Given information: Begin

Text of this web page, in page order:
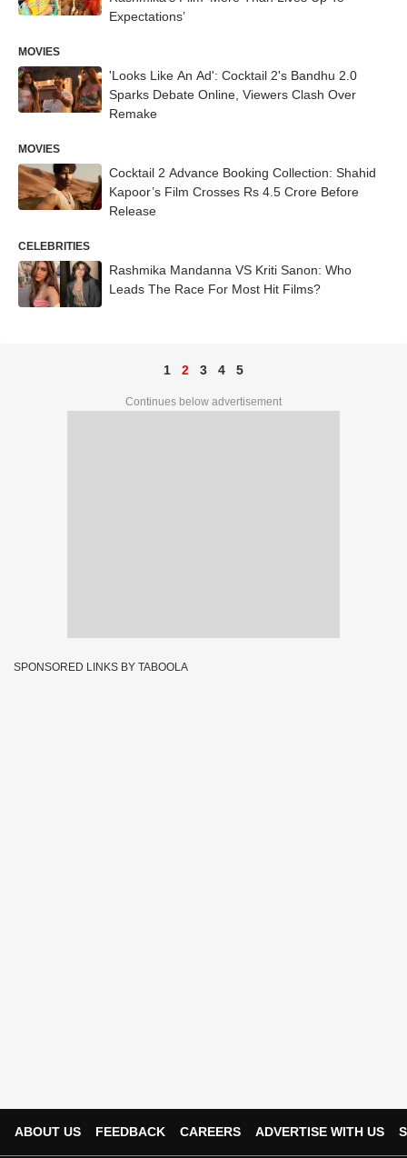
Expectations’
MOVIES
'Looks Like An Ad': Cocktail 2's Bandhu 2.0
Sparks Debate Online, Viewers Clash Over
Remake
MOVIES
Cocktail 2 Advance Booking Collection: Shahid
Kapoor’s Film Crosses Rs 4.5 Crore Before
Release
CELEBRITIES
Rashmika Mandanna VS Kriti Sanon: Who
Leads The Race For Most Hit Films?
1 2 3 4 5
Continues below advertisement
SPONSORED LINKS BY TABOOLA
ABOUT US FEEDBACK CAREERS ADVERTISE WITH US
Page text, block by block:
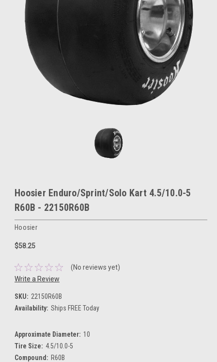
Hoosier Enduro/Sprint/Solo Kart 4.5/10.0-5
R60B - 22150R60B
Hoosier
$58.25
(No reviews yet)
Write a Review
SKU: 22150R60B
Availability: Ships FREE Today
Approximate Diameter: 10
Tire Size: 4.5/10.0-5
Compound: R60B
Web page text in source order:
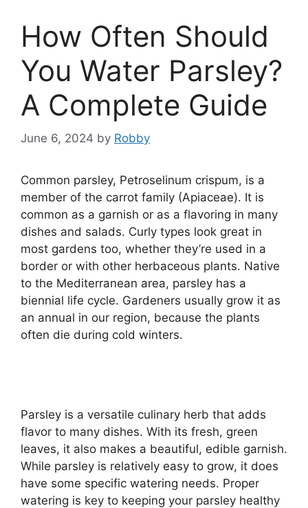
How Often Should
You Water Parsley?
A Complete Guide
June 6, 2024 by Robby
Common parsley, Petroselinum crispum, is a
member of the carrot family (Apiaceae). It is
common as a garnish or as a flavoring in many
dishes and salads. Curly types look great in
most gardens too, whether they’re used in a
border or with other herbaceous plants. Native
to the Mediterranean area, parsley has a
biennial life cycle. Gardeners usually grow it as
an annual in our region, because the plants
often die during cold winters.
Parsley is a versatile culinary herb that adds
flavor to many dishes. With its fresh, green
leaves, it also makes a beautiful, edible garnish.
While parsley is relatively easy to grow, it does
have some specific watering needs. Proper
watering is key to keeping your parsley healthy
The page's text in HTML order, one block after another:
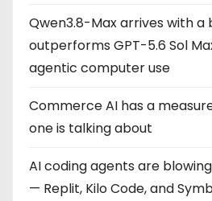
Qwen3.8-Max arrives with a
outperforms GPT-5.6 Sol
agentic computer use
Commerce AI has a
one is talking about
AI coding agents are
— Replit, Kilo Code, and
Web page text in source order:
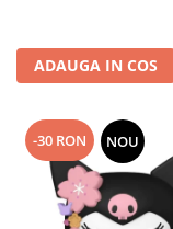
ADAUGA IN COS
-30 RON NOU
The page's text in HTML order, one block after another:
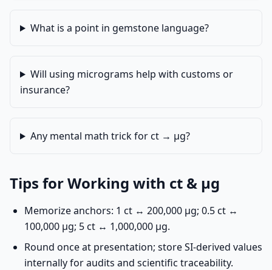
What is a point in gemstone language?
Will using micrograms help with customs or
insurance?
Any mental math trick for ct → µg?
Tips for Working with ct & µg
Memorize anchors: 1 ct ↔ 200,000 µg; 0.5 ct ↔
100,000 µg; 5 ct ↔ 1,000,000 µg.
Round once at presentation; store SI-derived values
internally for audits and scientific traceability.
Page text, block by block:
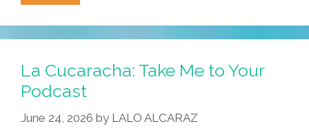
Cucaracha:
UFO
Ride
Die?
La Cucaracha: Take Me to Your
Podcast
June 24, 2026 by LALO ALCARAZ
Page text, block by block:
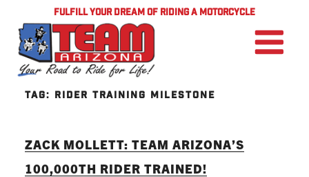
FULFILL YOUR DREAM OF RIDING A MOTORCYCLE
TAG: RIDER TRAINING MILESTONE
ZACK MOLLETT: TEAM ARIZONA’S
100,000TH RIDER TRAINED!
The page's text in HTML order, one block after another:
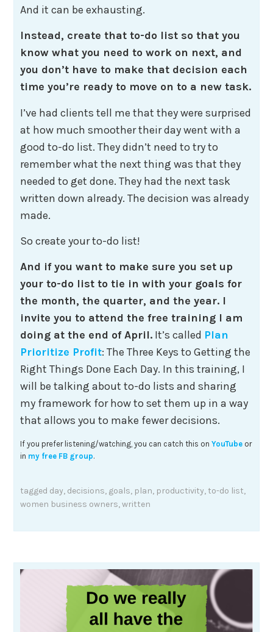
And it can be exhausting.
Instead, create that to-do list so that you
know what you need to work on next, and
you don’t have to make that decision each
time you’re ready to move on to a new task.
I’ve had clients tell me that they were surprised
at how much smoother their day went with a
good to-do list. They didn’t need to try to
remember what the next thing was that they
needed to get done. They had the next task
written down already. The decision was already
made.
So create your to-do list!
And if you want to make sure you set up
your to-do list to tie in with your goals for
the month, the quarter, and the year. I
invite you to attend the free training I am
doing at the end of April. It’s called Plan
Prioritize Profit: The Three Keys to Getting the
Right Things Done Each Day. In this training, I
will be talking about to-do lists and sharing
my framework for how to set them up in a way
that allows you to make fewer decisions.
If you prefer listening/watching, you can catch this onYouTube or
in my free FB group.
tagged day, decisions, goals, plan, productivity, to-do list,
women business owners,written
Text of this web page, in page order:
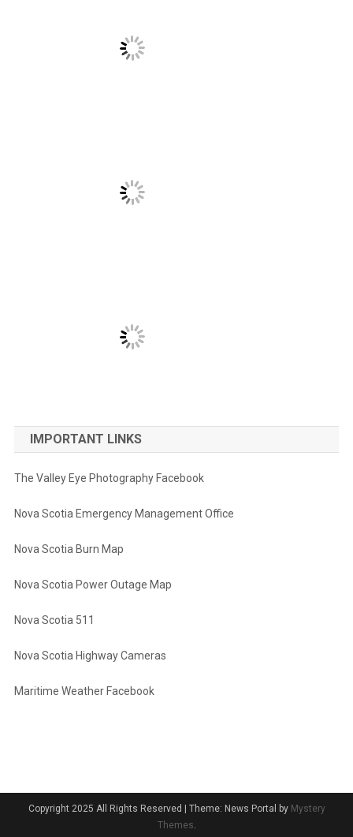
IMPORTANT LINKS
The Valley Eye Photography Facebook
Nova Scotia Emergency Management Office
Nova Scotia Burn Map
Nova Scotia Power Outage Map
Nova Scotia 511
Nova Scotia Highway Cameras
Maritime Weather Facebook
Copyright 2025 All Rights Reserved Theme: News Portal by Mystery
Themes.
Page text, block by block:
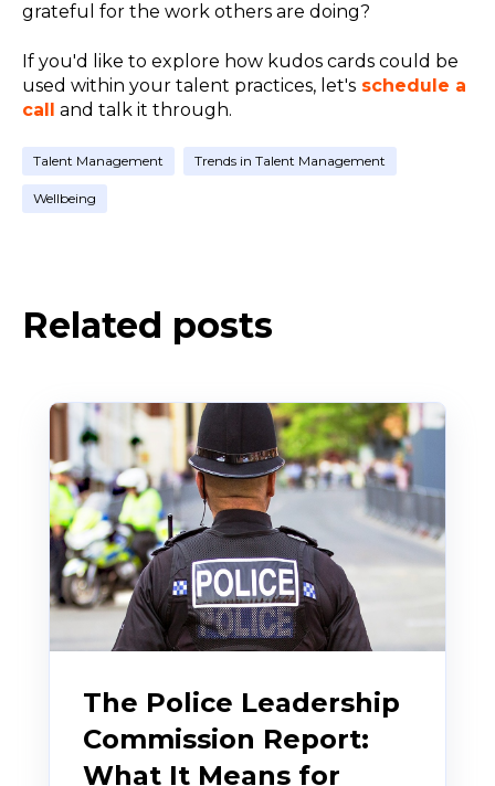
grateful for the work others are doing?
If you'd like to explore how kudos cards could be
used within your talent practices, let's schedule a
call and talk it through.
Talent Management Trends in Talent Management
Wellbeing
Related posts
The Police Leadership
Commission Report:
What It Means for
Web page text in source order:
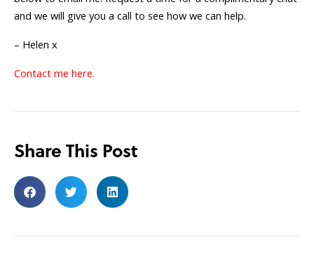
and we will give you a call to see how we can help.
– Helen x
Contact me here.
Share This Post
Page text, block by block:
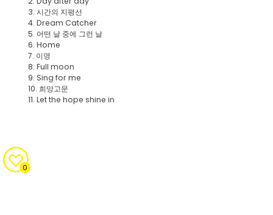
3. 시간의 지평선
4. Dream Catcher
5. 어떤 날 중에 그런 날
6. Home
7. 이명
8. Full moon
9. Sing for me
10. 희망고문
11. Let the hope shine in
0
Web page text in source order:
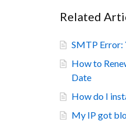
Related
SMTP Error:
How to
Date
How do I
My IP got
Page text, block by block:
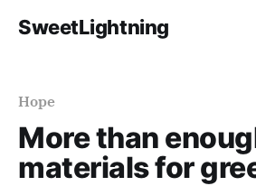
SweetLightning
Hope
More than
materials for
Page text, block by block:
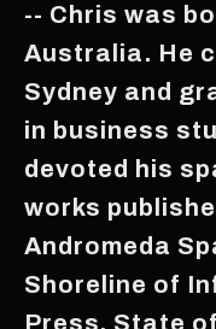
-- Chris was
Australia. He
Sydney and
in business
devoted his
works
Andromeda
Shoreline of
Press, State
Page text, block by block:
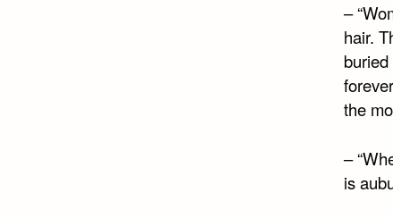
–
hair.
the
–
is
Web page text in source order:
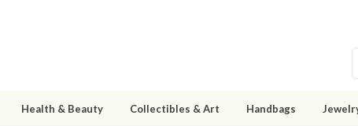
Health & Beauty Collectibles & Art Handbags
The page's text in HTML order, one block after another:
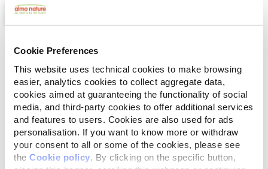
Cookie Preferences
This website uses technical cookies to make browsing
easier, analytics cookies to collect aggregate data,
cookies aimed at guaranteeing the functionality of social
media, and third-party cookies to offer additional services
and features to users. Cookies are also used for ads
personalisation. If you want to know more or withdraw
your consent to all or some of the cookies, please see
the Cookie policy . By clicking on the specific button,
List
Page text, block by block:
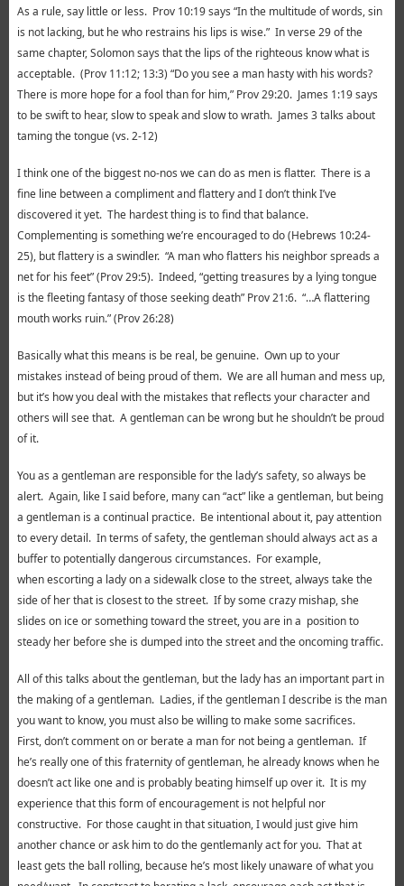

Given information: End

Work order: When copying, output the data exactly and leave out the pictures.

Exercise result:
Text of this web page, in page order:
Expectations’
MOVIES
'Looks Like An Ad': Cocktail 2's Bandhu 2.0
Sparks Debate Online, Viewers Clash Over
Remake
MOVIES
Cocktail 2 Advance Booking Collection: Shahid
Kapoor’s Film Crosses Rs 4.5 Crore Before
Release
CELEBRITIES
Rashmika Mandanna VS Kriti Sanon: Who
Leads The Race For Most Hit Films?
1 2 3 4 5
Continues below advertisement
SPONSORED LINKS BY TABOOLA
ABOUT US FEEDBACK CAREERS ADVERTISE WITH US
Page text, block by block:
Hoosier Enduro/Sprint/Solo Kart 4.5/10.0-5
R60B - 22150R60B
Hoosier
$58.25
(No reviews yet)
Write a Review
SKU: 22150R60B
Availability: Ships FREE Today
Approximate Diameter: 10
Tire Size: 4.5/10.0-5
Compound: R60B
Web page text in source order:
How Often Should
You Water Parsley?
A Complete Guide
June 6, 2024 by Robby
Common parsley, Petroselinum crispum, is a
member of the carrot family (Apiaceae). It is
common as a garnish or as a flavoring in many
dishes and salads. Curly types look great in
most gardens too, whether they’re used in a
border or with other herbaceous plants. Native
to the Mediterranean area, parsley has a
biennial life cycle. Gardeners usually grow it as
an annual in our region, because the plants
often die during cold winters.
Parsley is a versatile culinary herb that adds
flavor to many dishes. With its fresh, green
leaves, it also makes a beautiful, edible garnish.
While parsley is relatively easy to grow, it does
have some specific watering needs. Proper
watering is key to keeping your parsley healthy
The page's text in HTML order, one block after another:
Qwen3.8-Max arrives with a
outperforms GPT-5.6 Sol
agentic computer use
Commerce AI has a
one is talking about
AI coding agents are
— Replit, Kilo Code, and
Web page text in source order:
ADAUGA IN COS
-30 RON NOU
The page's text in HTML order, one block after another:
What is a point in gemstone language?
Will using micrograms help with customs or
insurance?
Any mental math trick for ct → µg?
Tips for Working with ct & µg
Memorize anchors: 1 ct ↔ 200,000 µg; 0.5 ct ↔
100,000 µg; 5 ct ↔ 1,000,000 µg.
Round once at presentation; store SI-derived values
internally for audits and scientific traceability.
Page text, block by block:
Cucaracha:
UFO
Ride
Die?
La Cucaracha: Take Me to Your
Podcast
June 24, 2026 by LALO ALCARAZ
Page text, block by block:
FULFILL YOUR DREAM OF RIDING A MOTORCYCLE
TAG: RIDER TRAINING MILESTONE
ZACK MOLLETT: TEAM ARIZONA’S
100,000TH RIDER TRAINED!
The page's text in HTML order, one block after another:
And it can be exhausting.
Instead, create that to-do list so that you
know what you need to work on next, and
you don’t have to make that decision each
time you’re ready to move on to a new task.
I’ve had clients tell me that they were surprised
at how much smoother their day went with a
good to-do list. They didn’t need to try to
remember what the next thing was that they
needed to get done. They had the next task
written down already. The decision was already
made.
So create your to-do list!
And if you want to make sure you set up
your to-do list to tie in with your goals for
the month, the quarter, and the year. I
invite you to attend the free training I am
doing at the end of April. It’s called Plan
Prioritize Profit: The Three Keys to Getting the
Right Things Done Each Day. In this training, I
will be talking about to-do lists and sharing
my framework for how to set them up in a way
that allows you to make fewer decisions.
If you prefer listening/watching, you can catch this onYouTube or
in my free FB group.
tagged day, decisions, goals, plan, productivity, to-do list,
women business owners,written
Text of this web page, in page order:
IMPORTANT LINKS
The Valley Eye Photography Facebook
Nova Scotia Emergency Management Office
Nova Scotia Burn Map
Nova Scotia Power Outage Map
Nova Scotia 511
Nova Scotia Highway Cameras
Maritime Weather Facebook
Copyright 2025 All Rights Reserved Theme: News Portal by Mystery
Themes.
Page text, block by block:
grateful for the work others are doing?
If you'd like to explore how kudos cards could be
used within your talent practices, let's schedule a
call and talk it through.
Talent Management Trends in Talent Management
Wellbeing
Related posts
The Police Leadership
Commission Report:
What It Means for
Web page text in source order:
and we will give you a call to see how we can help.
– Helen x
Contact me here.
Share This Post
Page text, block by block:
3. 시간의 지평선
4. Dream Catcher
5. 어떤 날 중에 그런 날
6. Home
7. 이명
8. Full moon
9. Sing for me
10. 희망고문
11. Let the hope shine in
0
Web page text in source order:
Related
SMTP Error:
How to
Date
How do I
My IP got
Page text, block by block:
SweetLightning
Hope
More than
materials for
Page text, block by block:
-- Chris was
Australia. He
Sydney and
in business
devoted his
works
Andromeda
Shoreline of
Press, State
Page text, block by block:
–
hair.
the
–
is
Web page text in source order:
Health & Beauty Collectibles & Art Handbags
The page's text in HTML order, one block after another:
Cookie Preferences
This website uses technical cookies to make browsing
easier, analytics cookies to collect aggregate data,
cookies aimed at guaranteeing the functionality of social
media, and third-party cookies to offer additional services
and features to users. Cookies are also used for ads
personalisation. If you want to know more or withdraw
your consent to all or some of the cookies, please see
the Cookie policy . By clicking on the specific button,
List
Page text, block by block:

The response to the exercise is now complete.